## Exercise requirements
Here the answer must be the exact run of lines from the line holding "Search query" to the end of the material below, and nothing else.

───── Extracted entries

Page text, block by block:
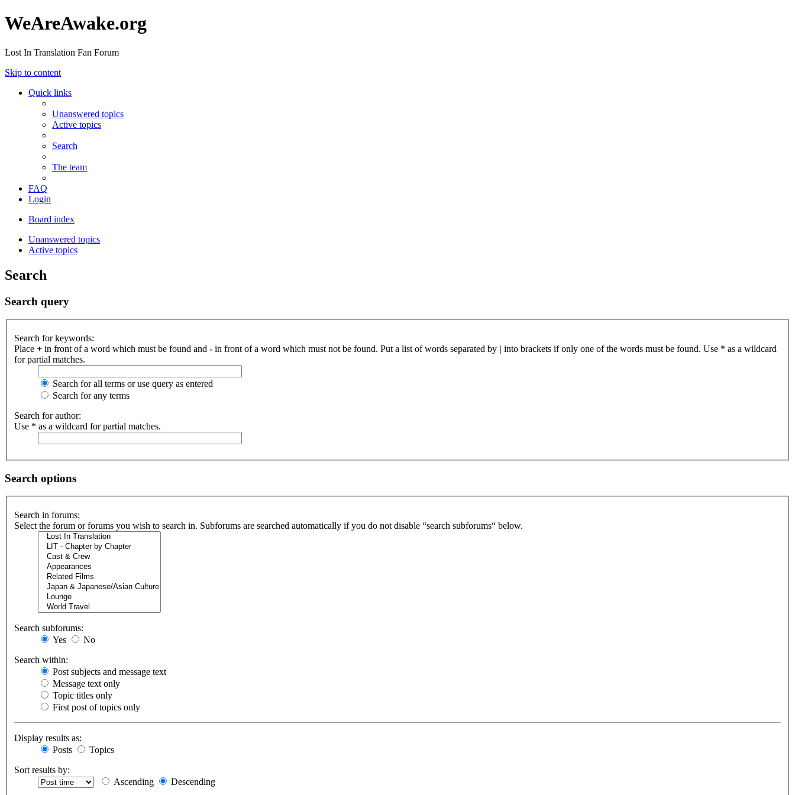
WeAreAwake.org
Lost In Translation Fan Forum
Skip to content
Quick links
Unanswered topics
Active topics
Search
The team
FAQ
Login
Board index
Unanswered topics
Active topics
Search
Search query
Search for keywords:
Place + in front of a word which must be found and - in front of a word which must not be found. Put a list of words separated by | into brackets if only one of the words must be found. Use * as a wildcard
for partial matches.
Search for all terms or use query as entered
Search for any terms
Search for author:
Use * as a wildcard for partial matches.
Search options
Search in forums:
Select the forum or forums you wish to search in. Subforums are searched automatically if you do not disable “search subforums“ below.
Search subforums:
Yes
No
Search within:
Post subjects and message text
Message text only
Topic titles only
First post of topics only
Display results as:
Posts
Topics
Sort results by:
Ascending
Descending

──────────

## Expected answer
Search query
Search for keywords:
Place + in front of a word which must be found and - in front of a word which must not be found. Put a list of words separated by | into brackets if only one of the words must be found. Use * as a wildcard
for partial matches.
Search for all terms or use query as entered
Search for any terms
Search for author:
Use * as a wildcard for partial matches.
Search options
Search in forums:
Select the forum or forums you wish to search in. Subforums are searched automatically if you do not disable “search subforums“ below.
Search subforums:
Yes
No
Search within:
Post subjects and message text
Message text only
Topic titles only
First post of topics only
Display results as:
Posts
Topics
Sort results by:
Ascending
Descending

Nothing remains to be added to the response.